In this section, you will be provided a few exercises to demonstrate your understanding of the chapter contents. Each exercise will have a Markdown section describing the problem, and you will provide cells below the description with code, comments and visual demonstrations of your solution.

---

### Problem 1

Make sure you have the `array_from_url` function defined:

```python
def array_from_url(url, column):
    import pandas as pd
    import numpy as np
    data = pd.read_csv(url)
    return np.array(data[column])
```

Using the `array_from_url` function, load the following two data sets into memory using the variable names provided:

- variable: `areas`
    - URL: `"https://raw.githubusercontent.com/jakevdp/data-USstates/master/state-areas.csv"`
    - column: `"area (sq. mi)"`
- variable: `populations`
    - URL: `"https://raw.githubusercontent.com/jakevdp/PythonDataScienceHandbook/master/notebooks/data/state-population.csv"`
    - column: `"population"`

Compute a new variable: `pop_density` containing the population density of each of the states (plus D.C. and Puerto Rico). Population density is defined as the population divided by the area.

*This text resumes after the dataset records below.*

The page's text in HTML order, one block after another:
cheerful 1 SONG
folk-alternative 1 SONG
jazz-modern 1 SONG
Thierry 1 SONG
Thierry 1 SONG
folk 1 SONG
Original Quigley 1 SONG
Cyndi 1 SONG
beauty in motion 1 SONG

Use this NumPy array to answer the following questions.

- Which state has the highest population density and what is it?
- Which territory has the highest population density and what is it?
- What is the mean population density of just the United States in 2012?
- What is the mean population density of the United States and territories in 2012?

---

### Problem 2

Using the `array_from_url` function, load the following two data sets into memory using the variable names provided:

- variable: `titanid`
    - URL: `"https://raw.githubusercontent.com/datasciencedojo/datasets/master/titanic.csv"`
    - column: `"age"`



Answer the following questions:

- What are the minimum, maximum, and mean ages of the following types of passengers on the Titanic?
    - All passengers
    - Survivors 
    - Those that died
- What are the percentage of male passengers that died?
- What are the percentage of female passengers that died?


---

### Problem 3

Define the following function:

```python
def titanic_structured():
    import pandas as pd, numpy as np
    data = pd.read_csv("https://raw.githubusercontent.com/datasciencedojo/datasets/master/titanic.csv")
    cols = ['survived', 'pclass', 'sex', 'age', 'fare']
    sarray = np.zeros(len(data), dtype={'names':cols,'formats':('i4','i4','U10','f8','f8')})
    sarray['survived'] = data.Survived
    sarray['pclass'] = data.Pclass
    sarray['sex'] = data.Sex
    sarray['age'] = data.Age
    sarray['fare'] = data.Fare
    return sarray
```

Assign the output of this function to a new variable `titanic_new`, and answer the following questions:

- What is the average age of men that survived?
- What is the average age of women that survived?
- What is the [mode](https://www.mathsisfun.com/definitions/mode.html) of the class of survivors?
- What is the mode of the class of those that died?